La transizione non è più un percorso scontato: l’impasse europea sull’obiettivo di riduzione del 90% delle emissioni al 2040, le divisioni tra i Paesi membri, i costi elevati per le imprese e i nuovi equilibri geopolitici stanno mettendo in discussione strategie che fino a poco tempo fa sembravano intoccabili. Domande cruciali come «quale energia useremo?», «chi sosterrà gli investimenti?» e «che ruolo avranno gas e nucleare?» saranno al centro del dibattito.
Dopo l’apertura istituzionale, spazio alle testimonianze di aziende e manager. Nicola Cecconato, presidente di Ascopiave, dialogherà con Belpietro sulle opportunità di sviluppo del settore energetico italiano.
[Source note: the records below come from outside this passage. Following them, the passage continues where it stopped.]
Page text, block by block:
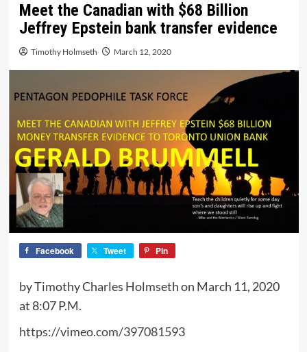
Meet the Canadian with $68 Billion
Jeffrey Epstein bank transfer evidence
Timothy Holmseth March 12, 2020
Facebook Tweet Pin
by Timothy Charles Holmseth on March 11, 2020
at 8:07 P.M.
https://vimeo.com/397081593
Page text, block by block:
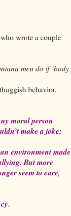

Seguiranno gli interventi di Maria Rosaria Guarniere (Terna), Maria Cristina Papetti (Enel) e Riccardo Toto (Renexia), che porteranno la loro esperienza su reti, rinnovabili e nuova «frontiera blu» dell’offshore.
Non mancheranno case history di realtà produttive che stanno affrontando la sfida sul campo: Nicola Perizzolo (Barilla), Leonardo Meoli (Generali) e Marzia Ravanelli (Bf spa) racconteranno come coniugare sostenibilità ambientale e competitività. Infine, Maurizio Dallocchio, presidente di Generalfinance e docente alla Bocconi, analizzerà il ruolo decisivo della finanza in un percorso che richiede investimenti globali stimati in oltre 1.700 miliardi di dollari l’anno.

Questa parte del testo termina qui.